**Aim of the task**: Each line of the data is to be output verbatim, with the images removed.
[Material provided]
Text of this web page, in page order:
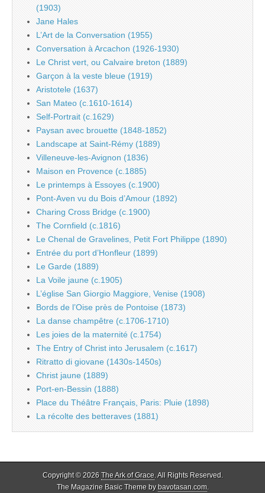
(1903)
Jane Hales
L’Art de la Conversation (1955)
Conversation à Arcachon (1926-1930)
Le Christ vert, ou Calvaire breton (1889)
Garçon à la veste bleue (1919)
Aristotele (1637)
San Mateo (c.1610-1614)
Self-Portrait (c.1629)
Paysan avec brouette (1848-1852)
Landscape at Saint-Rémy (1889)
Villeneuve-les-Avignon (1836)
Maison en Provence (c.1885)
Le printemps à Essoyes (c.1900)
Pont-Aven vu du Bois d’Amour (1892)
Charing Cross Bridge (c.1900)
The Cornfield (c.1816)
Le Chenal de Gravelines, Petit Fort Philippe (1890)
Entrée du port d’Honfleur (1899)
Le Garde (1889)
La Voile jaune (c.1905)
L’église San Giorgio Maggiore, Venise (1908)
Bords de l’Oise près de Pontoise (1873)
La danse champêtre (c.1706-1710)
Les joies de la maternité (c.1754)
The Entry of Christ into Jerusalem (c.1617)
Ritratto di giovane (1430s-1450s)
Christ jaune (1889)
Port-en-Bessin (1888)
Place du Théâtre Français, Paris: Pluie (1898)
La récolte des betteraves (1881)
Copyright © 2026 The Ark of Grace. All Rights Reserved.
The Magazine Basic Theme bybavotasan.com.
[/Material provided]
**Task answer**:
Text of this web page, in page order:
(1903)
Jane Hales
L’Art de la Conversation (1955)
Conversation à Arcachon (1926-1930)
Le Christ vert, ou Calvaire breton (1889)
Garçon à la veste bleue (1919)
Aristotele (1637)
San Mateo (c.1610-1614)
Self-Portrait (c.1629)
Paysan avec brouette (1848-1852)
Landscape at Saint-Rémy (1889)
Villeneuve-les-Avignon (1836)
Maison en Provence (c.1885)
Le printemps à Essoyes (c.1900)
Pont-Aven vu du Bois d’Amour (1892)
Charing Cross Bridge (c.1900)
The Cornfield (c.1816)
Le Chenal de Gravelines, Petit Fort Philippe (1890)
Entrée du port d’Honfleur (1899)
Le Garde (1889)
La Voile jaune (c.1905)
L’église San Giorgio Maggiore, Venise (1908)
Bords de l’Oise près de Pontoise (1873)
La danse champêtre (c.1706-1710)
Les joies de la maternité (c.1754)
The Entry of Christ into Jerusalem (c.1617)
Ritratto di giovane (1430s-1450s)
Christ jaune (1889)
Port-en-Bessin (1888)
Place du Théâtre Français, Paris: Pluie (1898)
La récolte des betteraves (1881)
Copyright © 2026 The Ark of Grace. All Rights Reserved.
The Magazine Basic Theme bybavotasan.com.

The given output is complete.